Records contained in a dataset
+++++

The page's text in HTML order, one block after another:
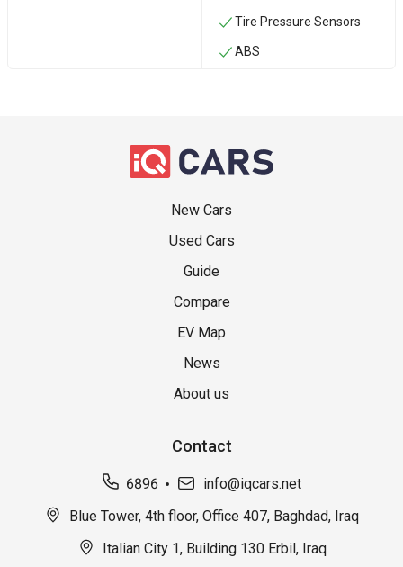
Tire Pressure Sensors
ABS
New Cars
Used Cars
Guide
Compare
EV Map
News
About us
Contact
6896
info@iqcars.net
Blue Tower, 4th floor, Office 407, Baghdad, Iraq
Italian City 1, Building 130 Erbil, Iraq
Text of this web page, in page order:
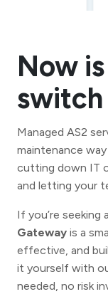
Now
switch
Managed AS2
maintenance
cutting down IT
and letting your
If you’re seeking
Gateway is a
effective, and
it yourself with
needed, no risk
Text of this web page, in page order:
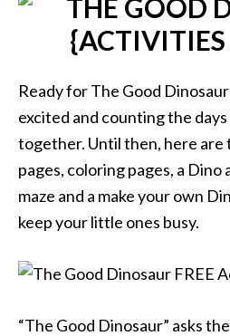
Ready for The Good
excited and counting the
together. Until then, here
pages, coloring pages, a Dino
maze and a make your own
keep your little ones busy.
“The Good Dinosaur” asks
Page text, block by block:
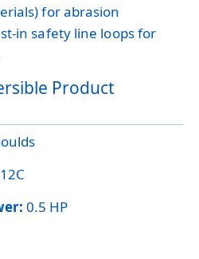
for abrasion
in safety line loops for
Product
0.5 HP
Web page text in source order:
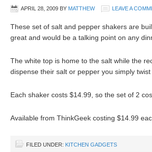
APRIL 28, 2009 BY MATTHEW LEAVE A
These set of salt and pepper shakers are
great and would be a talking point on any
The white top is home to the salt while the
dispense their salt or pepper you simply
Each shaker costs $14.99, so the set of 2
Available from ThinkGeek costing $14.99
FILED UNDER: KITCHEN GADGETS
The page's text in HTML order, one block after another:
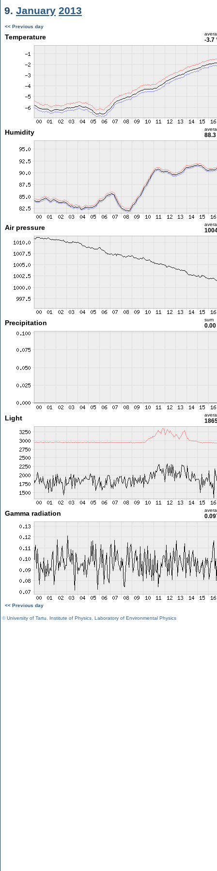
9. January 2013
<< Previous day
Temperature -3.7
Humidity 88.3
Air pressure
Precipitation sum
Light
Gamma radiation
<< Previous day
©University of Tartu Institute of Physics Laboratory of Environmental Physics
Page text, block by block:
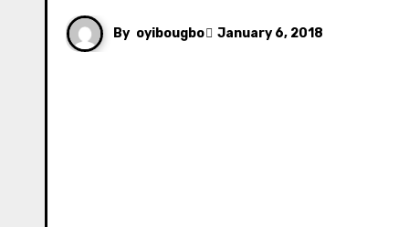
By oyibougbo January 6, 2018
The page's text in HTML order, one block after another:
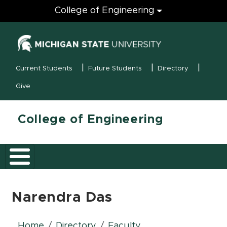
Engineering
College of Engineering
MSU Menu
Current Students Future Students Directory
Give
College of Engineering
Narendra Das
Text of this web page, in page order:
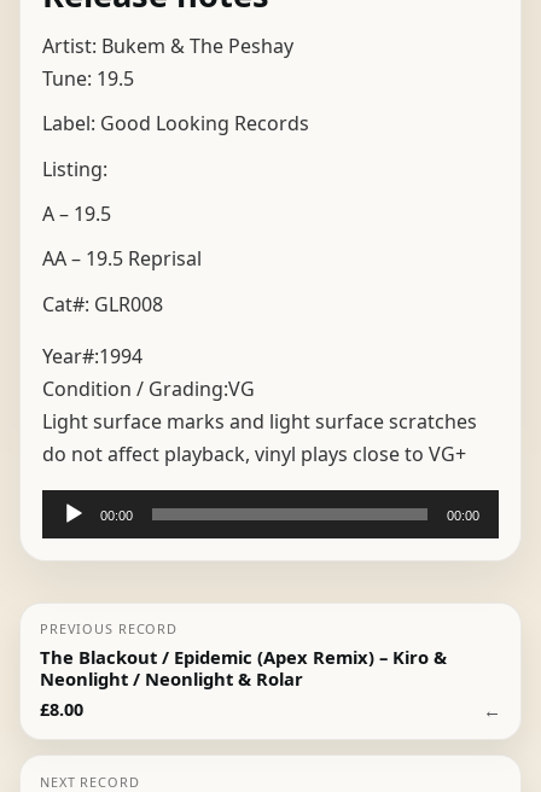
Artist: Bukem & The Peshay
Tune: 19.5
Label: Good Looking Records
Listing:
A – 19.5
AA – 19.5 Reprisal
Cat#: GLR008
Year#:1994
Condition / Grading:VG
Light surface marks and light surface scratches
do not affect playback, vinyl plays close to VG+
Audio
Player
00:00 00:00
PREVIOUS RECORD
The Blackout / Epidemic (Apex Remix) – Kiro &
Neonlight / Neonlight & Rolar
£8.00 ←
NEXT RECORD
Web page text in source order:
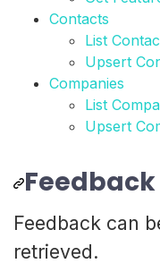
Contacts
List
Upsert
Companies
List
Upsert
Feedback
Feedback can
retrieved.
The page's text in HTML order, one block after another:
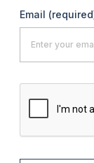
Email
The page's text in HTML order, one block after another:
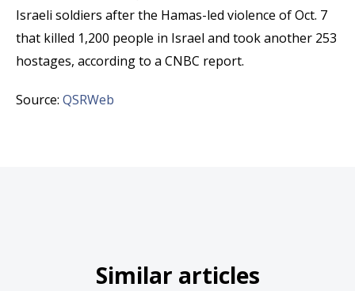
Israeli soldiers after the Hamas-led violence of Oct. 7
that killed 1,200 people in Israel and took another 253
hostages, according to a CNBC report.
Source: QSRWeb
Similar articles
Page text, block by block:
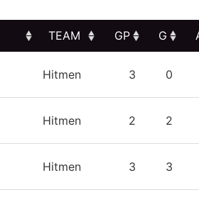
TEAM GP G
Hitmen 3 0
Hitmen 2 2
Hitmen 3 3

+++++

▶ _TASK STATEMENT_
Output each record above word for word, leaving out images.

▶ _WRITTEN RESPONSE_
The page's text in HTML order, one block after another:
Tire Pressure Sensors
ABS
New Cars
Used Cars
Guide
Compare
EV Map
News
About us
Contact
6896
info@iqcars.net
Blue Tower, 4th floor, Office 407, Baghdad, Iraq
Italian City 1, Building 130 Erbil, Iraq
Text of this web page, in page order:
Now
switch
Managed AS2
maintenance
cutting down IT
and letting your
If you’re seeking
Gateway is a
effective, and
it yourself with
needed, no risk
Text of this web page, in page order:
Ready for The Good
excited and counting the
together. Until then, here
pages, coloring pages, a Dino
maze and a make your own
keep your little ones busy.
“The Good Dinosaur” asks
Page text, block by block:
for abrasion
in safety line loops for
Product
0.5 HP
Web page text in source order:
APRIL 28, 2009 BY MATTHEW LEAVE A
These set of salt and pepper shakers are
great and would be a talking point on any
The white top is home to the salt while the
dispense their salt or pepper you simply
Each shaker costs $14.99, so the set of 2
Available from ThinkGeek costing $14.99
FILED UNDER: KITCHEN GADGETS
The page's text in HTML order, one block after another:
9. January 2013
<< Previous day
Temperature -3.7
Humidity 88.3
Air pressure
Precipitation sum
Light
Gamma radiation
<< Previous day
©University of Tartu Institute of Physics Laboratory of Environmental Physics
Page text, block by block:
By oyibougbo January 6, 2018
The page's text in HTML order, one block after another:
Engineering
College of Engineering
MSU Menu
Current Students Future Students Directory
Give
College of Engineering
Narendra Das
Text of this web page, in page order:
Artist: Bukem & The Peshay
Tune: 19.5
Label: Good Looking Records
Listing:
A – 19.5
AA – 19.5 Reprisal
Cat#: GLR008
Year#:1994
Condition / Grading:VG
Light surface marks and light surface scratches
do not affect playback, vinyl plays close to VG+
Audio
Player
00:00 00:00
PREVIOUS RECORD
The Blackout / Epidemic (Apex Remix) – Kiro &
Neonlight / Neonlight & Rolar
£8.00 ←
NEXT RECORD
Web page text in source order:
Contacts
List
Upsert
Companies
List
Upsert
Feedback
Feedback can
retrieved.
The page's text in HTML order, one block after another:
Email
The page's text in HTML order, one block after another:
Israeli soldiers after the Hamas-led violence of Oct. 7
that killed 1,200 people in Israel and took another 253
hostages, according to a CNBC report.
Source: QSRWeb
Similar articles
Page text, block by block:
TEAM GP G
Hitmen 3 0
Hitmen 2 2
Hitmen 3 3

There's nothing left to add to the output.